→ What to do
Look through the listing for the string "businesses" and copy out every line that holds it.
──────── Data records ────────
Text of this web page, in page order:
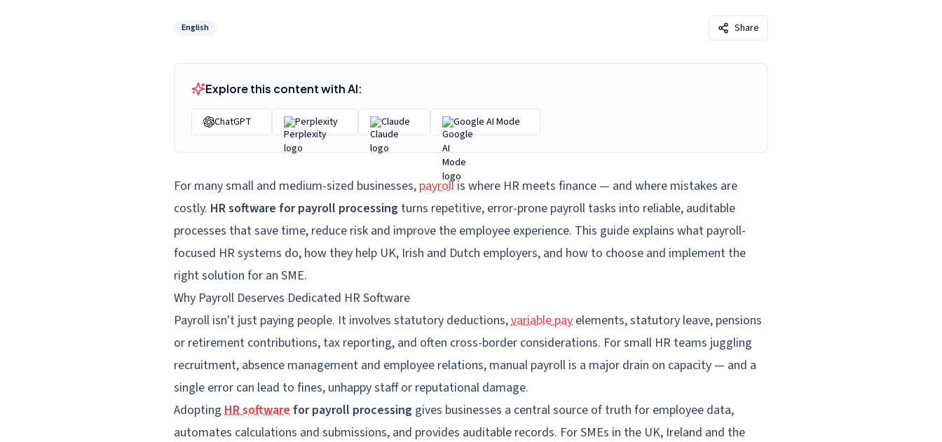
English Share
Explore this content with AI:
ChatGPT Perplexity Claude Google AI Mode
For manysmall and medium-sized businesses, payrollis where HR meets finance — and where mistakes are
costly. HR software for payroll processing turns repetitive, error-prone payroll tasks into reliable, auditable
processes that save time, reduce risk and improve the employee experience. This guide explains what payroll-
focused HR systems do, how they help UK, Irish and Dutch employers, and how to choose and implement the
right solution for an SME.
Why Payroll Deserves Dedicated HR Software
Payroll isn't just paying people. It involves statutory deductions,variable pay elements, statutory leave, pensions
or retirement contributions, tax reporting, and often cross-border considerations. For small HR teams juggling
recruitment, absence management and employee relations, manual payroll is a major drain on capacity — and a
single error can lead to fines, unhappy staff or reputational damage.
Adopting HR software for payroll processing gives businesses a central source of truth for employee data,
automates calculations and submissions, and provides auditable records. For SMEs in the UK, Ireland and the
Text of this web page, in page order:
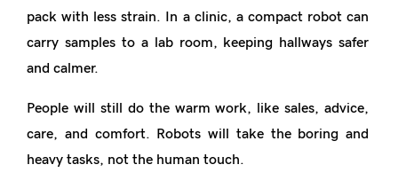
pack with less strain. In a clinic, a compact robot can
carry samples to a lab room, keeping hallways safer
and calmer.
People will still do the warm work, like sales, advice,
care, and comfort. Robots will take the boring and
heavy tasks, not the human touch.
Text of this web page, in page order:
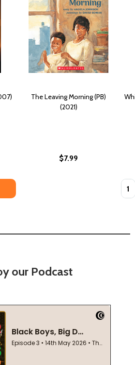
The Leaving Morning (PB)
(2021)
$7.99
our Podcast
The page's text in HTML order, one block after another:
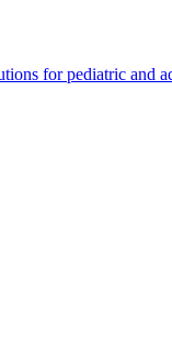
for pediatric and
────────
→ Output
For manysmall and medium-sized businesses, payrollis where HR meets finance — and where mistakes are
Adopting HR software for payroll processing gives businesses a central source of truth for employee data,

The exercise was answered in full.